In Figure 3, it is possible to identify the behavior of the sensor with respect to the radiation values emitted by the source at different distances. From the graph, a non-linear behavior is evidenced, resulting in the trend curve described by Equation (6), with a correlation coefficient 𝑅2=0,990691767716456. This equation was used to adjust the data according to their corresponding error percentage.
A second approximation was made which consisted of separating the behavior into two regions, with the purpose of minimizing uncertainty.
Figure 4 shows the trend curve described by Equation (7), with a correlation coefficient 𝑅2=0,990066461453337.
In the second region, the best approximation is linear (Figure 5).
The trend curve described by Equation (8) has a correlation coefficient 𝑅2=0,999046006003953.

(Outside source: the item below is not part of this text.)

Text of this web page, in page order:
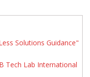
Solutions Guidance"
Tech Lab International

In Equations (7) and (8), the data were adjusted with their corresponding error percentage. Figure 6 shows the linear relationship between the measured irradiance and the inverse of the squared distance with respect to the emitting source. This, in a range of -0,97 - 59,39 °C.
CONCLUSIONS
The elaborated instrument shows an excellent performance in the measurement of atmospheric radiation because it has a good response in a range of atmospheric temperatures (-0,97 - 59,39 °C) at a considerably low cost (US$ 3.000) compared to similar instruments found in the international market.
The FRESNEL lens fulfills a fundamental task in the capture and filtration of infrared radiation, thus allowing the transducer to measure correctly by concentrating the infrared thermal radiation towards it.
The characterization of the bulb served as a method to evaluate a known radiation source, through which the sensor could be reliably calibrated.
The instrument was developed with elements that are easily accessible in the national market, thus significantly reducing its production costs. The instrument can be used in the area of solar radiometry, in agricultural productivity measurements, and in instrumentation studies in the field of meteorology.
In the future, it is necessary to compare this instrument with standard equipment, given that the standard pyrgeometer of the Colombian Institute for Hydrology, Meteorology, and Environmental Studies (IDEAM) was not available for measurements.